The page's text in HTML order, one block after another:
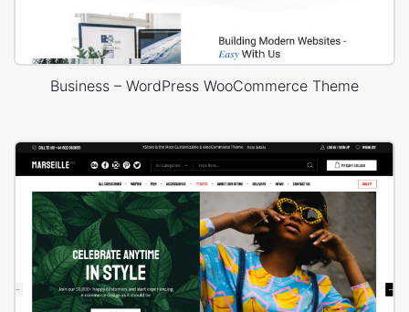
Business – WordPress WooCommerce Theme
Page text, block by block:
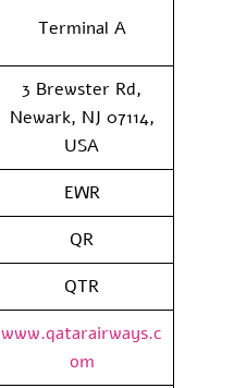
Terminal A
3 Brewster Rd,
Newark, NJ 07114,
USA
EWR
QR
QTR
www.qatarairways.c
om
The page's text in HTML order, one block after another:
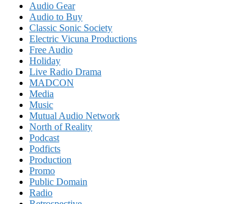
Audio Gear
Audio to Buy
Classic Sonic Society
Electric Vicuna Productions
Free Audio
Holiday
Live Radio Drama
MADCON
Media
Music
Mutual Audio Network
North of Reality
Podcast
Podficts
Production
Promo
Public Domain
Radio
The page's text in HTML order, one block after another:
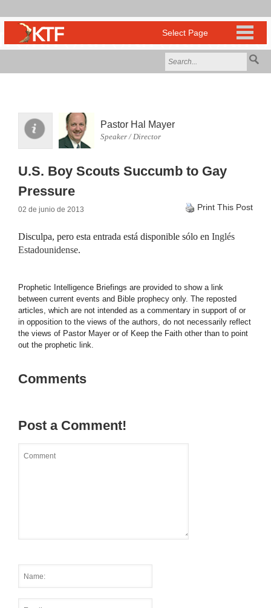
Pastor Hal Mayer
Speaker / Director
U.S. Boy Scouts Succumb to Gay
Pressure
02 de junio de 2013 Print This Post
Disculpa, pero esta entrada está disponible sólo en Inglés
Estadounidense.
Prophetic Intelligence Briefings are provided to show a link
between current events and Bible prophecy only. The reposted
articles, which are not intended as a commentary in support of or
in opposition to the views of the authors, do not necessarily reflect
the views of Pastor Mayer or of Keep the Faith other than to point
out the prophetic link.
Comments
Post a Comment!
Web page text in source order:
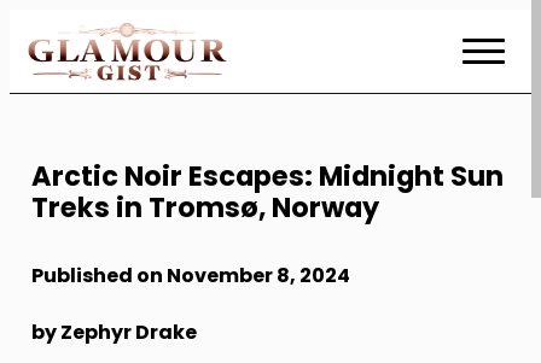
to
Content
Arctic Noir Escapes: Midnight Sun
Treks in Tromsø, Norway
Published on November 8, 2024
by Zephyr Drake
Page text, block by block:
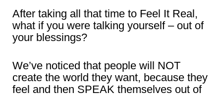
After taking all that time to Feel It Real,
what if you were talking yourself – out of
your blessings?
We’ve noticed that people will NOT
create the world they want, because they
feel and then SPEAK themselves out of
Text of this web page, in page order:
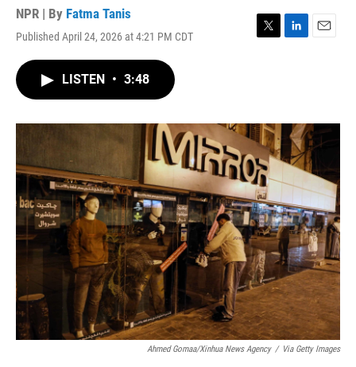
NPR | By Fatma Tanis
Published April 24, 2026 at 4:21 PM CDT
r
n
LISTEN • 3:48
Ahmed Gomaa/Xinhua News Agency / Via Getty Images
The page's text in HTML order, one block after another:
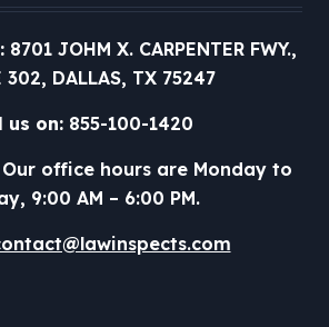
8701 JOHM X. CARPENTER FWY.,
302, DALLAS, TX 75247
us on:855-100-1420
Our office hours are Monday to
9:00 AM – 6:00 PM.
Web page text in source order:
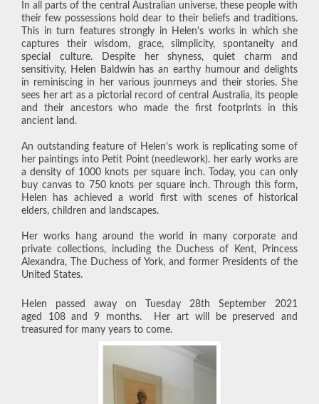
In all parts of the central Australian universe, these people with
their few possessions hold dear to their beliefs and traditions.
This in turn features strongly in Helen's works in which she
captures their wisdom, grace, siimplicity, spontaneity and
special culture. Despite her shyness, quiet charm and
sensitivity, Helen Baldwin has an earthy humour and delights
in reminiscing in her various jounrneys and their stories. She
sees her art as a pictorial record of central Australia, its people
and their ancestors who made the first footprints in this
ancient land.
An outstanding feature of Helen's work is replicating some of
her paintings into Petit Point (needlework). her early works are
a density of 1000 knots per square inch. Today, you can only
buy canvas to 750 knots per square inch. Through this form,
Helen has achieved a world first with scenes of historical
elders, children and landscapes.
Her works hang around the world in many corporate and
private collections, including the Duchess of Kent, Princess
Alexandra, The Duchess of York, and former Presidents of the
United States.
Helen passed away on Tuesday 28th September 2021
aged 108 and 9 months. Her art will be preserved and
treasured for many years to come.
□ □ □ □ □ □ □
**TASK STATEMENT:** Only the lines from the top of the records through the line with "U.S. Boy Scouts Succumb to Gay" belong in the copy; write them out exactly, leaving out pictures.

**SOLUTION FOR THIS PROBLEM:**
The page's text in HTML order, one block after another:
Business – WordPress WooCommerce Theme
Page text, block by block:
Terminal A
3 Brewster Rd,
Newark, NJ 07114,
USA
EWR
QR
QTR
www.qatarairways.c
om
The page's text in HTML order, one block after another:
Audio Gear
Audio to Buy
Classic Sonic Society
Electric Vicuna Productions
Free Audio
Holiday
Live Radio Drama
MADCON
Media
Music
Mutual Audio Network
North of Reality
Podcast
Podficts
Production
Promo
Public Domain
Radio
The page's text in HTML order, one block after another:
Pastor Hal Mayer
Speaker / Director
U.S. Boy Scouts Succumb to Gay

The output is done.